The rugged drovers who herded their cattle and sheep around Australia, braving dust, drought and hardship, are a central part of the Outback myth. But their iconic stock routes – known as the “Long Paddock” – are now under threat, with state governments poised to consign them to history.

The routes, a network of tracks in eastern Australia linking rural properties with shearing sheds and saleyards, helped the young country to forge a national character. Developed from the 1830s onwards, and sometimes based on ancient Aboriginal trails, they are celebrated in the works of poets and writers such as Henry Lawson and Banjo Paterson.

Nowadays, relatively few drovers ply the routes, which feature roadside paddocks, often near a river or creek, where livestock can be rested and fed. But the paddocks are used by rural Australians for camping, fishing, swimming and picnic, and they are still used to supplement fodder in times of drought.

In New South Wales, stock routes cover about 600,000 hectares, or nearly one per cent of the state, down from 2.3 million hectares in 1975. Managed by rural land protection boards, only a few make a profit from droving fees. The state government is considering reclaiming them, allowing it to lease or sell off sections to landowners. Queensland is also reviewing the future of its 2.6 million hectare network.

This threat to the Long Paddock has united farmers, conservationists and scientists in a rare alliance. They argue that the stock routes form an important part of Australia’s cultural heritage, and are also reservoirs of biodiversity, a refuge for some of the country’s most endangered animals and plants.
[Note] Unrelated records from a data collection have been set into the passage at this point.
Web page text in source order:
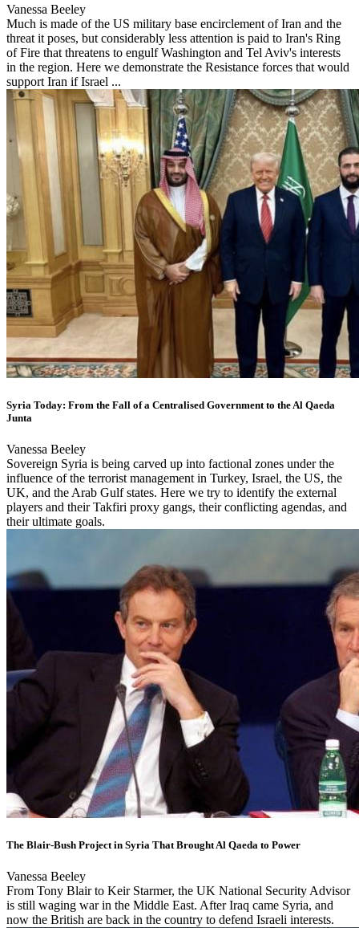
Vanessa Beeley
Much is made of the US military base encirclement of Iran and the
threat it poses, but considerably less attention is paid to Iran's Ring
of Fire that threatens to engulf Washington and Tel Aviv's interests
in the region. Here we demonstrate the Resistance forces that would
support Iran if Israel ...
Syria Today: From the Fall of a Centralised Government to the Al Qaeda
Junta
Vanessa Beeley
Sovereign Syria is being carved up into factional zones under the
influence of the terrorist management in Turkey, Israel, the US, the
UK, and the Arab Gulf states. Here we try to identify the external
players and their Takfiri proxy gangs, their conflicting agendas, and
their ultimate goals.
The Blair-Bush Project in Syria That Brought Al Qaeda to Power
Vanessa Beeley
From Tony Blair to Keir Starmer, the UK National Security Advisor
is still waging war in the Middle East. After Iraq came Syria, and
now the British are back in the country to defend Israeli interests.
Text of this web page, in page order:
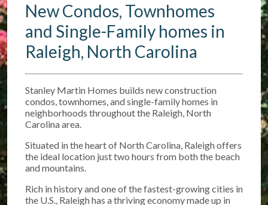
New Condos, Townhomes
and Single-Family homes in
Raleigh, North Carolina
Stanley Martin Homes builds new construction
condos, townhomes, and single-family homes in
neighborhoods throughout the Raleigh, North
Carolina area.
Situated in the heart of North Carolina, Raleigh offers
the ideal location just two hours from both the beach
and mountains.
Rich in history and one of the fastest-growing cities in
the U.S., Raleigh has a thriving economy made up in
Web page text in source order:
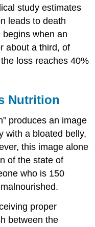
study estimates
leads to death
when an
about a third, of
loss reaches 40%
Nutrition
produces an image
with a bloated belly,
this image alone
of the state of
who is 150
proper
between the
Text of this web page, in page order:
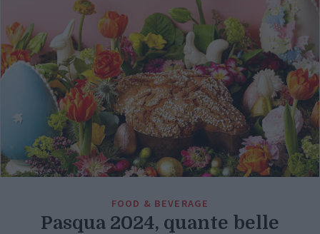
FOOD & BEVERAGE
Pasqua 2024, quante belle
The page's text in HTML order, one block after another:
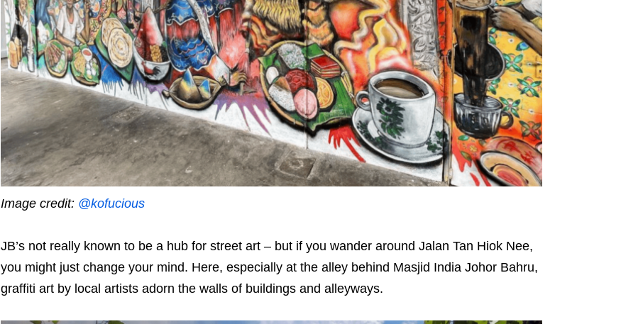
Image credit: @kofucious
JB’s not really known to be a hub for street art – but if you wander around Jalan Tan Hiok Nee,
you might just change your mind. Here, especially at the alley behind Masjid India Johor Bahru,
graffiti art by local artists adorn the walls of buildings and alleyways.

In a letter to the premiers of New South Wales and Queensland today, 450 scientists and ecologists wrote that the routes represent corridors of vegetation along which birds, marsupials and bees can migrate, in response to hazards including climate change.

One of the most eminent signatories, Hugh Possingham, a professor of ecology at the University of Queensland, said: “Research shows the network supports some of the last strongholds of Australia’s most threatened native animals and plants on public land, and it provides some of the last connections of nature in our extensively cleared and modified landscapes, thus facilitating the movement of animals and plants across the landscape.”
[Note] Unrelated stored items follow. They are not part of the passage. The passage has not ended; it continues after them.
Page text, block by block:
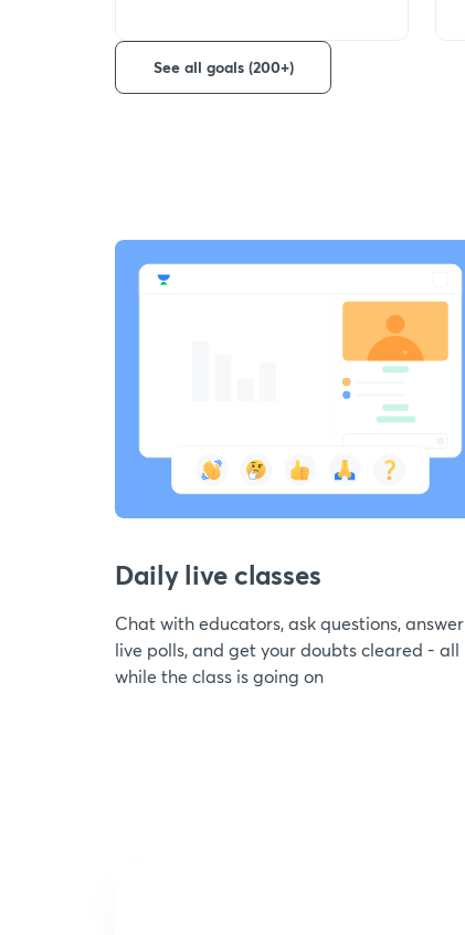
See all goals (200+)
Daily live classes
Chat with educators, ask questions, answer
live polls, and get your doubts cleared - all
while the class is going on

Drovers – many from families that have carried out the job for generations - feel equally strongly. This week more than 400 of them met in Dubbo, in western New South Wales, to voice opposition to the government’s plans and launch a group called Mates of the Travelling Stock Route.
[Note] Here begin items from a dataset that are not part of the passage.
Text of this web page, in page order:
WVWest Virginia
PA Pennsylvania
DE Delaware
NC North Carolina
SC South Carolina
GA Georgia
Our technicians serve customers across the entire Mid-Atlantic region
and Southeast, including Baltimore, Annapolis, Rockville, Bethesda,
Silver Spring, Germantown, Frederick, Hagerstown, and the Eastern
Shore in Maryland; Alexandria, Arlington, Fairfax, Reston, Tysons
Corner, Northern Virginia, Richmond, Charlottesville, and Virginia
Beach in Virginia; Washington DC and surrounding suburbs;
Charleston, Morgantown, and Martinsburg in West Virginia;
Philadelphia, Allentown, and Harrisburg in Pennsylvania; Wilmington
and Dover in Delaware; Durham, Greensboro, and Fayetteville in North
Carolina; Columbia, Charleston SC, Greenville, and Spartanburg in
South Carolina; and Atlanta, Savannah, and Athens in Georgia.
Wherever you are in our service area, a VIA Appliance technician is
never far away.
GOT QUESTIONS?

The life of the drover was romanticised in Clancy of the Overflow, a poem written in 1889 by Banjo Paterson, who also composed Waltzing Matilda and The Man from Snowy River. Henry Lawson, one of his contemporaries, gave a bleaker view of the harshness of rural existence in The Drover’s Wife, a short story published in 1892, and a poem, Andy’s Gone with Cattle.

More recently, Ted Egan, an Outback writer and film-maker, penned a song, The Drover’s Boy, which he plans to develop into a feature film with the same title.

In New South Wales, only five of the 47 rural land protection boards make a profit out of the stock route system; elsewhere it is subsidised by rural ratepayers. However, Timothy King, of the Wilderness Society, believes the system should be treated as one entity, with environmental and cultural significance, rather than as parcels of land.

“It’s only by keeping the network as a complete network, in public hands, that we can manage the connectivity it provides across the landscape, as species try to move in response to climate change,” Mr King told ABC radio.

The paddocks, or stock reserves, are sprinkled along the routes, at intervals considered to be a day’s walk for livestock - ten miles for cattle and six miles for sheep. But a report commissioned by the NSW government claims the reserves are almost redundant, because nowadays livestock can be trucked.